[[ Input data open ]]

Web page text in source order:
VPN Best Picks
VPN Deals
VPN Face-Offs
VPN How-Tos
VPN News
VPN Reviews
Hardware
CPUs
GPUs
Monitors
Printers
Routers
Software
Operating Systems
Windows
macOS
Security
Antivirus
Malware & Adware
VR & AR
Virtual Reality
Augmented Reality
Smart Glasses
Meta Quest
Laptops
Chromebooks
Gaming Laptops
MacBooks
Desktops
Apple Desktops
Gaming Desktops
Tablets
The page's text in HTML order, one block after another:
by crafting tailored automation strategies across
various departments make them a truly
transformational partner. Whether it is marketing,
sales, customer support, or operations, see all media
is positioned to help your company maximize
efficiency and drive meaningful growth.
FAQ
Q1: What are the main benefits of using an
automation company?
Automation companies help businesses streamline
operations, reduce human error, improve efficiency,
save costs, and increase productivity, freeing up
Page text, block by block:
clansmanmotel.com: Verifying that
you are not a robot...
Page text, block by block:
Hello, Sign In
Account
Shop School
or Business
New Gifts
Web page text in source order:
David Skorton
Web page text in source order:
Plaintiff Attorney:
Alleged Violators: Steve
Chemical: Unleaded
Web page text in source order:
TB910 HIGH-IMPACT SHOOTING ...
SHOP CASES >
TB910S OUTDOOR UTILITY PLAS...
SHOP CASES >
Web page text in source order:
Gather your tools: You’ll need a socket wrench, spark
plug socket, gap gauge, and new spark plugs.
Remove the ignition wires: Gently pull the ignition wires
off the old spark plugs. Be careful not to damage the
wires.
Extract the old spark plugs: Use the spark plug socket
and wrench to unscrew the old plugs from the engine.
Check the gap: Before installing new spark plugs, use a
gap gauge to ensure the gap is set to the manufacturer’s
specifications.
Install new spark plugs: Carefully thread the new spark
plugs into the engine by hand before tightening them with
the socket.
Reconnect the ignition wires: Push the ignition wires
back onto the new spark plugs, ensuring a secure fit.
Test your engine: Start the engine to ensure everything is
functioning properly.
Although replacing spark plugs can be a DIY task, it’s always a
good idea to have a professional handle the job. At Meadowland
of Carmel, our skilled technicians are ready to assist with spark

[[ Input data closed ]]
[[ Input data open ]]

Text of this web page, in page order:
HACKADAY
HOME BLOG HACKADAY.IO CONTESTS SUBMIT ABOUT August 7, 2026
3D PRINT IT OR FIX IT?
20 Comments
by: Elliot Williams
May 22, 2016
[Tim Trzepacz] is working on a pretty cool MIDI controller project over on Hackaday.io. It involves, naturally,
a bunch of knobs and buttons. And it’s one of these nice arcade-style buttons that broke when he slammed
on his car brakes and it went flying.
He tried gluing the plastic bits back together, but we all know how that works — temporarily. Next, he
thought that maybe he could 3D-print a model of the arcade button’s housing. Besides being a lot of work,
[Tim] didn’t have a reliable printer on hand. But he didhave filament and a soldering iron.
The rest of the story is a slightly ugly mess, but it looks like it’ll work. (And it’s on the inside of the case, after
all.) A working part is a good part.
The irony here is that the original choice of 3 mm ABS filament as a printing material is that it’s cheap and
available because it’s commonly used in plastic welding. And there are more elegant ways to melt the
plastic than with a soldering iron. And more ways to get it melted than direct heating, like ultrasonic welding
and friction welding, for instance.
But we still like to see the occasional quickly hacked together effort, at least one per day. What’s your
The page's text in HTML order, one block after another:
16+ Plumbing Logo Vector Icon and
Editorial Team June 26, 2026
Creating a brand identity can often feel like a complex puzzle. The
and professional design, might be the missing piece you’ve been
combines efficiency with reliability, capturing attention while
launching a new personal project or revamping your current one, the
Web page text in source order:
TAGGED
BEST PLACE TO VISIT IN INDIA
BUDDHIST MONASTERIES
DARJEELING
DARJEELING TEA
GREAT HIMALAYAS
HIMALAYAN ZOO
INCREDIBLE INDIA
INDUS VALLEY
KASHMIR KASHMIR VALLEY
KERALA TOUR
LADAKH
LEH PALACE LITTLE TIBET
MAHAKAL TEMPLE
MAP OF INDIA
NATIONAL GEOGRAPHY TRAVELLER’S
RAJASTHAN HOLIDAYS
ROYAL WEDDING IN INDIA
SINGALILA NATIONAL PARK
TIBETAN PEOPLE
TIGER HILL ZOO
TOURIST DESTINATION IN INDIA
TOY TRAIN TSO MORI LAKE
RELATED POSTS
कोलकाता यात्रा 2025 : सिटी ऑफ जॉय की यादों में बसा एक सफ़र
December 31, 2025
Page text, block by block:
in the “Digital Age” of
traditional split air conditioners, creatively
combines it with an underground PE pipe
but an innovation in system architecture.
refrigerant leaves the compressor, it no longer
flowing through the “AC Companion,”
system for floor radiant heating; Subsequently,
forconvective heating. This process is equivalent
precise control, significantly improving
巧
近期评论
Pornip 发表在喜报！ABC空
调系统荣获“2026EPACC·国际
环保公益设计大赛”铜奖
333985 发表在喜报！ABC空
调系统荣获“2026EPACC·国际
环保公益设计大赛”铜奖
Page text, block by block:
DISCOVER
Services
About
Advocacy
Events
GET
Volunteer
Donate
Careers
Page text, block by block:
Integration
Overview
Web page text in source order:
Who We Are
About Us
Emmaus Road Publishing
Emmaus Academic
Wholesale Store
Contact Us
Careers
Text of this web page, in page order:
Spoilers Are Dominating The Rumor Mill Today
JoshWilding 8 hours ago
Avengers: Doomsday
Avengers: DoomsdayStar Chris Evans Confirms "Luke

[[ Input data closed ]]

• Assignment
Lines of the material that contain the word "arcade" are to be gathered.

• Expected answer
a bunch of knobs and buttons. And it’s one of these nice arcade-style buttons that broke when he slammed
thought that maybe he could 3D-print a model of the arcade button’s housing. Besides being a lot of work,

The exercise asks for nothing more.